There are always so many tasty, resonant poems in Rattle Magazine. One poem I read over and over was C. Wade Bentley’s “Recalculating.” What a wonderful title, taking a word come into our consciousness these days and using it to explore larger ideas. “So Google Maps has me somewhere west of Evanston,” it starts. Quickly, it turns out, a journey to help his daughter, who is in some trouble. Not just with her car. “an excuse to get caught up / on her life and the status of her sobriety.” Easing into the big issues casually. The poem becomes a meditation on his relationship with his daughter overall, his status as father, as friend, letting go, not trying to interfere, all those parent things. I like that ‘get caught up,’ the use of colloquial language, the ear for how people actually speak. It is not quite stream of consciousness, but many ancillary images pour in the sides of the poem: “a brace / of pronghorns racing me along the fence line,” to remind us he is searching for his daughter in a real world, not just in thoughts and dreams. She needs his help. A stirring poem.

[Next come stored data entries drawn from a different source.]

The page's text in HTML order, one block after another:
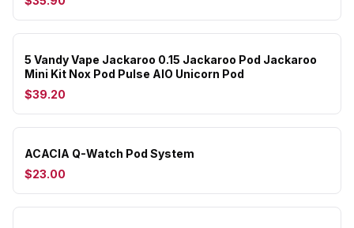
5 Vandy Vape Jackaroo 0.15 Jackaroo Pod Jackaroo
Mini Kit Nox Pod Pulse AIO Unicorn Pod
$39.20
ACACIA Q-Watch Pod System
$23.00
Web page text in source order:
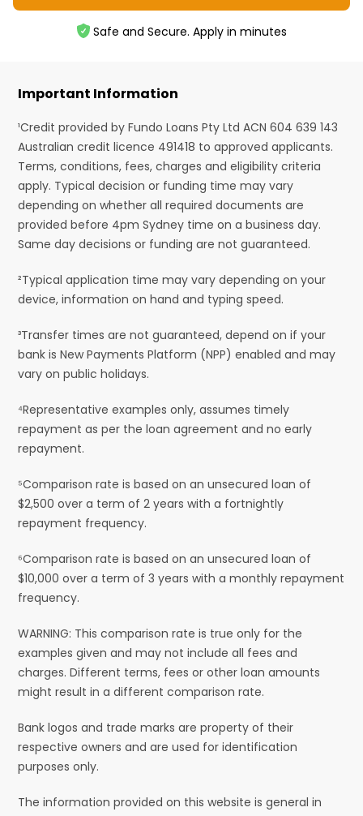
Safe and Secure. Apply in minutes
Important Information
¹Credit provided by Fundo Loans Pty Ltd ACN 604 639 143
Australian credit licence 491418 to approved applicants.
Terms, conditions, fees, charges and eligibility criteria
apply. Typical decision or funding time may vary
depending on whether all required documents are
provided before 4pm Sydney time on a business day.
Same day decisions or funding are not guaranteed.
²Typical application time may vary depending on your
device, information on hand and typing speed.
³Transfer times are not guaranteed, depend on if your
bank is New Payments Platform (NPP) enabled and may
vary on public holidays.
⁴Representative examples only, assumes timely
repayment as per the loan agreement and no early
repayment.
⁵Comparison rate is based on an unsecured loan of
$2,500 over a term of 2 years with a fortnightly
repayment frequency.
⁶Comparison rate is based on an unsecured loan of
$10,000 over a term of 3 years with a monthly repayment
frequency.
WARNING: This comparison rate is true only for the
examples given and may not include all fees and
charges. Different terms, fees or other loan amounts
might result in a different comparison rate.
Bank logos and trade marks are property of their
respective owners and are used for identification
purposes only.
The information provided on this website is general in
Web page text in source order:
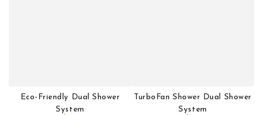
Eco-Friendly Dual Shower
System
TurboFan Shower Dual Shower
System
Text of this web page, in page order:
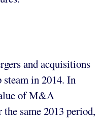
and acquisitions
in 2014. In
of M&A
same 2013 period,
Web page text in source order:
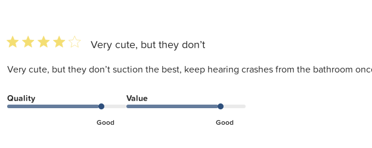
4 star rating Very cute, but they don’t
Very cute, but they don’t suction the best, keep hearing crashes from the bathroom
Quality
Good
Value
Good
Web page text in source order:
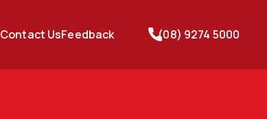
Contact UsFeedback (08) 9274 5000
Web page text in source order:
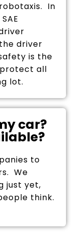
In
driver
is the
all
lot.
car?
to
We
just yet,
think.
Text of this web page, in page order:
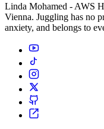
Linda Mohamed - AWS
Vienna. Juggling has no
anxiety, and belongs to
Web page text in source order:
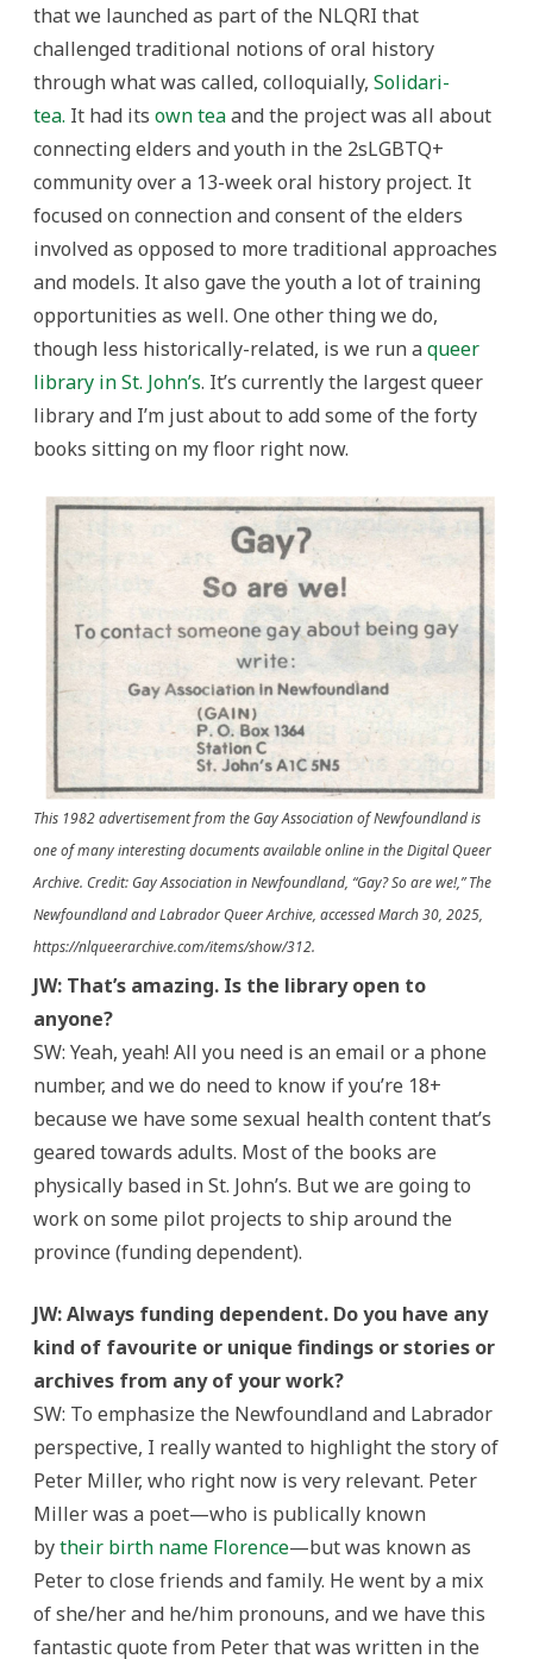
that we launched as part of the NLQRI that
challenged traditional notions of oral history
through what was called, colloquially, Solidari-
tea. It had its own teaand the project was all about
connecting elders and youth in the 2sLGBTQ+
community over a 13-week oral history project. It
focused on connection and consent of the elders
involved as opposed to more traditional approaches
and models. It also gave the youth a lot of training
opportunities as well. One other thing we do,
though less historically-related, is we run aqueer
library in St. John’s. It’s currently the largest queer
library and I’m just about to add some of the forty
books sitting on my floor right now.
This 1982 advertisement from the Gay Association of Newfoundland is
one of many interesting documents available online in the Digital Queer
Archive. Credit: Gay Association in Newfoundland, “Gay? So are we!,” The
Newfoundland and Labrador Queer Archive, accessed March 30, 2025,
https://nlqueerarchive.com/items/show/312.
JW: That’s amazing. Is the library open to
anyone?
SW: Yeah, yeah! All you need is an email or a phone
number, and we do need to know if you’re 18+
because we have some sexual health content that’s
geared towards adults. Most of the books are
physically based in St. John’s. But we are going to
work on some pilot projects to ship around the
province (funding dependent).
JW: Always funding dependent. Do you have any
kind of favourite or unique findings or stories or
archives from any of your work?
SW: To emphasize the Newfoundland and Labrador
perspective, I really wanted to highlight the story of
Peter Miller, who right now is very relevant. Peter
Miller was a poet—who is publically known
bytheir birth name Florence—but was known as
Peter to close friends and family. He went by a mix
of she/her and he/him pronouns, and we have this
fantastic quote from Peter that was written in the
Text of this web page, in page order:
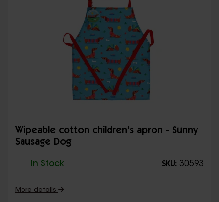
Wipeable cotton children's apron - Sunny
Sausage Dog
In Stock SKU: 30593
More details
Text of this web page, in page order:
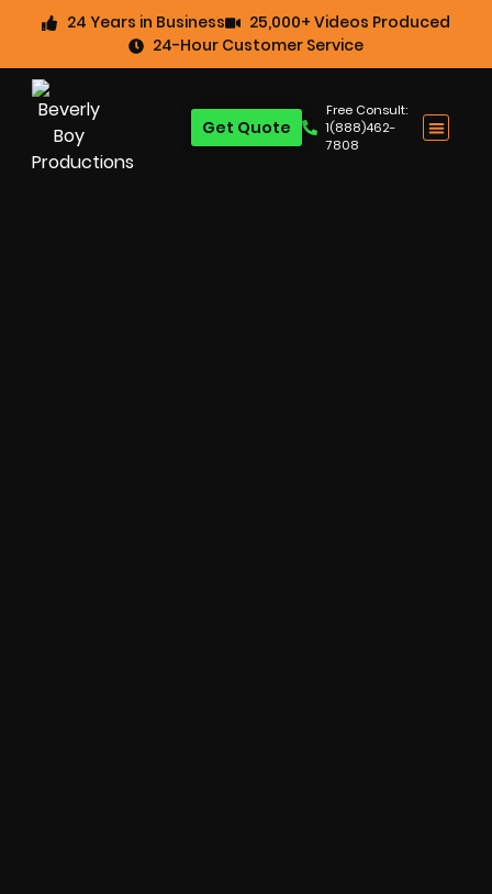
24 Years in Business
25,000+ Videos Produced
24-Hour Customer Service
Free Consult:
1(888)462-
7808
Get Quote
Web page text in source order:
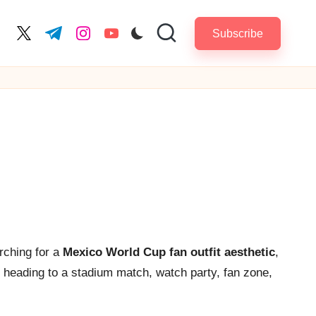
twitter.com
t.me instagram.com
youtube.com Subscribe
for a Mexico World Cup fan outfit aesthetic,
to a stadium match, watch party, fan zone,
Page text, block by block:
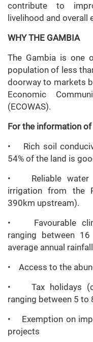
contribute to
livelihood and overall
WHY THE GAMBIA
The Gambia is one
population of less
doorway to markets
Economic
(ECOWAS).
For the information
• Rich soil
54% of the land is
• Reliable water
irrigation from the
390km upstream).
• Favourable
ranging between
average annual
• Access to the
• Tax holidays
ranging between 5 to
• Exemption on
projects
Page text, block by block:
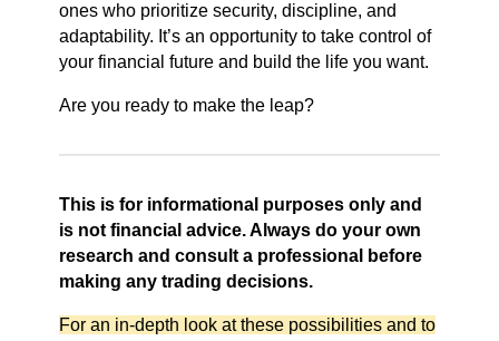
ones who prioritize security, discipline, and
adaptability. It’s an opportunity to take control of
your financial future and build the life you want.
Are you ready to make the leap?
This is for informational purposes only and
is not financial advice. Always do your own
research and consult a professional before
making any trading decisions.
For an in-depth look at these possibilities and to

I like the working class flavor of Jesse Bertron’s “Arc,” also a poem about a father. “My dad worked the trades for fifteen years. / He learned… that nails measure in pennies by their length.” We get a great sense of who he was, and how the family interacted. “we all asked him to be better than he was. // It doesn’t work like that.” Such wisdom in a plain package. And a nice easing-out ending.

I haven’t often brought up my old habit of mentioning my favorite poem in an issue, but here it just might be “The Book of Fly,” by John Philip Johnson. “1:1 / Feeding on the living is good, / but feeding on the dead is better” Oh, we immediately get the gleeful sense, this poem is going to be fun in a evil way! And yes, yes it is. Each stanza is numbered in the above way, and the ending fits as perfectly as Barry Bonds’ batting glove.

Loved Linnea Nelson’s “Counting to Twelve at Willamette Park.” “first what i notice / is predictable / the water…” and we are at the park, looking around, listing what catches our eye, what matters. Oh, but as the list goes on we discover we are not at the park, we are actually meditating, and the park is only the image we (the narrator, that is) are centering on. “i am still / clueless about how / to meditate well.” The universal experience of meditating, I think. By the end, we may be back in the park, we certainly went unexpected places. A great poem-in-the-moment experience.

Okay wait, wait maybe Katherine Barrett Swett’s poem, “City of Refuge” should win the best poem of the issue argument (I am remembering why I don’t list that anymore). It’s a brilliant sonnet. “I dream we’re exiled to a distant land.” There is a reason by the end of this poem why being in a dream is a cushion, gives a certain distance, becomes essential. “for in the waking world we hesitate.” A touching poem.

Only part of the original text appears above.